Our guiding principles:
* **Geometry over noise**: clear structure, measurable outcomes, minimal bloat.
* **Small-first**: design models that outperform their size class.
* **Reasoning-centric**: prioritise logic, reliability, and controllability.
* **Accessible**: reproducible, transparent, documented for students & startups.
---
## 🧭 Mission
1. **Re-think model architecture** beyond classic Transformers for efficiency and robustness.
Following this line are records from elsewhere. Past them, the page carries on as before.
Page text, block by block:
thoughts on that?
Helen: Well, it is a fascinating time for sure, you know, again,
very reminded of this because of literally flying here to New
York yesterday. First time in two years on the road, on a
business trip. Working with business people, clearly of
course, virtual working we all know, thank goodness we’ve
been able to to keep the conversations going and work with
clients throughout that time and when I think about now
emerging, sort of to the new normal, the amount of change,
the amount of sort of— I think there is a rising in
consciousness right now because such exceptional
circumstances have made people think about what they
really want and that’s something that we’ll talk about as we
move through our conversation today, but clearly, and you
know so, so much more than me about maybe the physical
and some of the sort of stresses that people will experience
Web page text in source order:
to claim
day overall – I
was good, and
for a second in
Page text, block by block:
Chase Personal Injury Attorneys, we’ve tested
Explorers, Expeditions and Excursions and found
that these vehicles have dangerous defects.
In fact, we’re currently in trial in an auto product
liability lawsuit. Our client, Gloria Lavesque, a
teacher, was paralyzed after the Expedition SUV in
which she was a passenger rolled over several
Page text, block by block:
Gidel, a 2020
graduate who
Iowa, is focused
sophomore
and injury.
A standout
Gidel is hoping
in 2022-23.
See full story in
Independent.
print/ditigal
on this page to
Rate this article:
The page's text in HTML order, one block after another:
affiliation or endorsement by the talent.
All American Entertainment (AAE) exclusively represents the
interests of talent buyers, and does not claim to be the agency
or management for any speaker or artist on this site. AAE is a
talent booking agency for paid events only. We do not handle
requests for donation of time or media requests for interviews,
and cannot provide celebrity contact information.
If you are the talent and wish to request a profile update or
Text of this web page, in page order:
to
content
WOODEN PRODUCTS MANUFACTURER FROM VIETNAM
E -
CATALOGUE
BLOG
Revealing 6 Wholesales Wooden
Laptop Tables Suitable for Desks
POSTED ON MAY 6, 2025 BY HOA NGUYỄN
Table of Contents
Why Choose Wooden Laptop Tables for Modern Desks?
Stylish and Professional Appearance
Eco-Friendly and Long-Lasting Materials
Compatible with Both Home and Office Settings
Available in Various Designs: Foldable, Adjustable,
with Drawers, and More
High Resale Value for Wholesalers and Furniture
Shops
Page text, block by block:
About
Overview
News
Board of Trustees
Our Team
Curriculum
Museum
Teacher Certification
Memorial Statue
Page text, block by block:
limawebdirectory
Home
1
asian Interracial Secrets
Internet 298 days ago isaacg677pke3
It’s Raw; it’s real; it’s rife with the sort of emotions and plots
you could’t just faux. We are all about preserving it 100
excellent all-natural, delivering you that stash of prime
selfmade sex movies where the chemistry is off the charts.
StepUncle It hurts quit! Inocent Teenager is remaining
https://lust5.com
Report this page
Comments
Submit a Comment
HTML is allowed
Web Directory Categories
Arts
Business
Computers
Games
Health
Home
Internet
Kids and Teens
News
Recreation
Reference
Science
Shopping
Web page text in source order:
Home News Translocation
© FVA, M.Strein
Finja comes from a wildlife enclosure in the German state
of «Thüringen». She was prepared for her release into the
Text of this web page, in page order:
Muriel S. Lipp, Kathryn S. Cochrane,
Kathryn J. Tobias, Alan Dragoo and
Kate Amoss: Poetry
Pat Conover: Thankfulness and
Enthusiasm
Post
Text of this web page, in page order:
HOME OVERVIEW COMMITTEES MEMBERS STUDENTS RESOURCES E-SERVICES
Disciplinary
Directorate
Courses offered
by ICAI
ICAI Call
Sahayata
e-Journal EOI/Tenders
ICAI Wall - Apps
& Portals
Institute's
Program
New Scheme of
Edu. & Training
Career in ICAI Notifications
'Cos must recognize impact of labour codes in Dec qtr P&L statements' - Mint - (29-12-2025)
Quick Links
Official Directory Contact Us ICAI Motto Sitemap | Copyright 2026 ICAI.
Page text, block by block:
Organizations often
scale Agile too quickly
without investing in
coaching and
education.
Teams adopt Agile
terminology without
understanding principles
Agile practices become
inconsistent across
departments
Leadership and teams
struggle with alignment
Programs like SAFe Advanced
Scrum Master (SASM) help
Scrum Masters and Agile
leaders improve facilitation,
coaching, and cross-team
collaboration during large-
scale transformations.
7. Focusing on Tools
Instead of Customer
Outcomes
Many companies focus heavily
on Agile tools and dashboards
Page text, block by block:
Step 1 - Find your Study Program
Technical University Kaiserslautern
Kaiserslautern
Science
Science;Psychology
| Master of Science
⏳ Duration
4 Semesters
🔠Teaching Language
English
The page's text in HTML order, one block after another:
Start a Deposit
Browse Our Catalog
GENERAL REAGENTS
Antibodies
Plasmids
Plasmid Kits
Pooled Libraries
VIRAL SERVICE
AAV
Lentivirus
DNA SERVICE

2. **Compress intelligence** — make 50M–2B parameter models reason like much larger ones.
3. **Democratise training** with tooling that runs on consumer GPUs and CPU-only environments.
4. **Ship pragmatic AI** — tools that solve real problems in coding, data, education, and research.
---
## 📦 Key Projects (Active/Planned)
### 🧪 Architectures & Models
* **Brahma** — a *post-transformer* research line targeting minimal compute with strong reasoning and robustness.
*Goal:* beat GPT-2 class baselines with a fraction of compute.
* **Water v0.x** — early Brahma-based series (5M → 100M) proving the concept with rigorous evals.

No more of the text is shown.